Vicky Posted Fri 18th of March, 2011 14:44:38 PM

What is the correct code for a nipple and areola sparing mastectomy. I have used 19304 in the past but am second guessing myself because the incision is around the border of the nipple and then underneath the areolar complex as opposed to the inframammary crease of the breast.

SuperCoder Answered Mon 21st of March, 2011 04:02:34 AM

Please provide the details of the procedure.

Vicky Posted Tue 22nd of March, 2011 17:55:35 PM

OPERATIVE FINDINGS: The implant occupied most of the lateral part of the breast.

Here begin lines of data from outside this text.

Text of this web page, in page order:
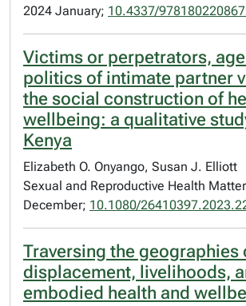
2024 January; 10.4337/
Victims or perpetrators,
politics of intimate partner
the social construction of
wellbeing: a qualitative
Kenya
Elizabeth O. Onyango, Susan J. Elliott
Sexual and Reproductive Health
December; 10.1080/
Traversing the geographies
displacement, livelihoods,
embodied health and
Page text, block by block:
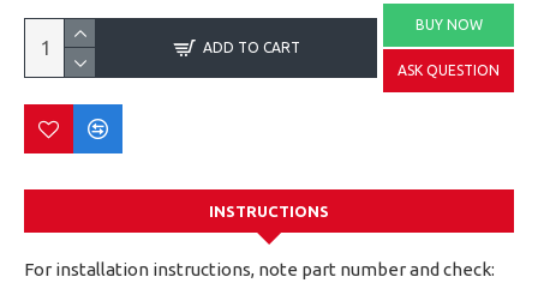
ADD TO CART
BUY NOW
ASK QUESTION
INSTRUCTIONS
For installation instructions, note part number and check:
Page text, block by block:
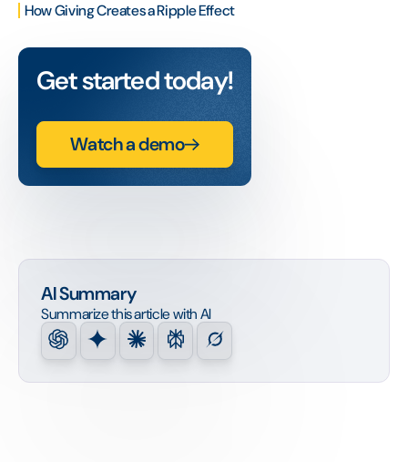
AI Summary
Summarize this article with AI
How Giving Creates a Ripple Effect
Get started today!
Watch a demo

The pectoralis muscle was retracted medially with the implant mostly surrounded by capsule with some muscle anterior to the medial half of the implant.

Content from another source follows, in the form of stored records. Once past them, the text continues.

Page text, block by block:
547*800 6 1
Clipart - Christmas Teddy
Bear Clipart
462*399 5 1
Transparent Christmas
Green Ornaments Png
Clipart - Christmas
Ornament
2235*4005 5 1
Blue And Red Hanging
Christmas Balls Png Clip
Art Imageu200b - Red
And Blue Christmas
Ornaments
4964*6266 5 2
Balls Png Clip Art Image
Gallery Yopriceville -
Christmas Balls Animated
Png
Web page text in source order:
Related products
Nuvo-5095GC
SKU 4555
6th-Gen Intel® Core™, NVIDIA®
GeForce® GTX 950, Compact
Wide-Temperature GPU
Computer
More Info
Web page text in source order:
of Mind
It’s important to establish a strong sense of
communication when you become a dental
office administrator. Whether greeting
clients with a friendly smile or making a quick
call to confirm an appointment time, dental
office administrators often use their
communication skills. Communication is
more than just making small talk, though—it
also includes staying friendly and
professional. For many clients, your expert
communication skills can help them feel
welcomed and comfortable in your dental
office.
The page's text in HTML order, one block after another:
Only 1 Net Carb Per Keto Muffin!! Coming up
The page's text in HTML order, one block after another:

OPERATIVE PROCEDURE: With the patient in the supine position after being appropriately identified on the operating table, skin incision outlines were made. The previous markings by Dr. Normington were followed with a nipple sparing approach with the incision going across the upper border of the nipple and then underneath the nipple areolar complex. The incision was made proximally 12 cm in length and carried down into the subcutaneous tissues, dissected well beneath the areola and nipple, leaving a good margin of tissue. We recognized preoperatively that there would be some breast tissue remaining in this portion so as to prevent necrosis of the nipple and areola. The lower flap was then elevated down to the chest wall. Laterally I got on top of and ultimately into the capsule around the implant and this was opened and then the implant was extruded and passed off the field. The lower flap was completely elevated, dissecting in the areolar plane between the subcutaneous tissue and breast tissue. The upper flap was then elevated in the same fashion and the breast tissue was then dissected off of the underlying pectoralis muscle. This was very difficult in the area of the capsule and scarring around the previous partial reconstruction and pectoralis muscle was noted to be significantly elevated, but with very restricted space beneath it from the previous scarring. I got into the muscle in 2 places at the inferior edge and this was easily closed with interrupted horizontal mattress sutures of #0 Vicryl. The breast was then passed off the field. All bleeding was controlled with electrocautery. It should be noted the dissection was all done with the harmonic focus device. No cautery was used. The field was then thoroughly irrigated with saline and the case was turned over to Dr. Normington for reconstruction.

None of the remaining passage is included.